A standard renters insurance policy includes coverage for jewelry and other high-value items (furs, watches, and collectibles, among other items). But there are limits on how much your policy covers, which is specified in the contract. For example, the Insurance Information Institute (III) notes that in a typical policy, stolen jewelry is only covered up to $1,500.

Just like homeowners insurance endorsements, renters insurance offers endorsements (or riders) for high-value items. You’ll need an appraisal to prove the value of each item.

"These valuable items need to be 'scheduled,' which means a separate (endorsement) policy for each item," explains III spokesperson Lynne McChristian. "For instance, insurance for jewelry is about one to two percent of the value of the item, so insuring a $50,000 diamond ring could cost between $500 and $1,000 annually."

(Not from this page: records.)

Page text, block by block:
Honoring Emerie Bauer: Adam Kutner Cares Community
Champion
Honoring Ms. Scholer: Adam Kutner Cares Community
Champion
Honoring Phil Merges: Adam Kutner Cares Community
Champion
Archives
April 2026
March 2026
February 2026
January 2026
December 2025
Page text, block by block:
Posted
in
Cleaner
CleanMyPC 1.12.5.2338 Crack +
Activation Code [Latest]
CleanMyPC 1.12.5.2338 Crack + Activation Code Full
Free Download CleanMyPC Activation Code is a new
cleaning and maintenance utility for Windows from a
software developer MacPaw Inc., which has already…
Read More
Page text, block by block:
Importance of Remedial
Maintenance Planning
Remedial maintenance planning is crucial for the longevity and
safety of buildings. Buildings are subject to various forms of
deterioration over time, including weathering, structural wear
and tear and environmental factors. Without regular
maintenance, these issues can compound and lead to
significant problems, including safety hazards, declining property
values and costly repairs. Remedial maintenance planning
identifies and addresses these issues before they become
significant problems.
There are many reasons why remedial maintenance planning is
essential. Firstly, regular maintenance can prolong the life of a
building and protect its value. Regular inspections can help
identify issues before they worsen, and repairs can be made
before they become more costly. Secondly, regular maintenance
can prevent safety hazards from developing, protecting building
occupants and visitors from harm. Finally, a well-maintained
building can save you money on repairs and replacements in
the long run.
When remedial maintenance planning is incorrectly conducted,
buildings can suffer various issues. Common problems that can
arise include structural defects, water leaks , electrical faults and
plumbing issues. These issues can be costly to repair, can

She adds that "you have the opportunity to select which deductible works best for you and your budget, and the higher the deductible amount means the lower your policy cost (for the endorsement). But it does mean you pay more out-of-pocket if you have a loss."

Renters insurance FAQs

Does renters insurance cover hotel stays?

Yes, if you can't live at home due to a covered loss, renters insurance includes loss of use coverage for hotel costs.

Does renters insurance cover lost items?

No. If you lose something, it's not covered by renters insurance. However, loss (mysterious disappearance) is covered if you have a scheduled personal property endorsement, but only for the items listed.

Does renters insurance cover theft?

Yes, renters insurance covers theft of your items either from your home or anywhere else, like your car or a hotel room. You must file a police report for the theft to be covered.

Does renters insurance cover accidental damage?

No, accidental damage is generally not covered. If you drop your TV while hanging it on the wall, it's not covered by renters insurance.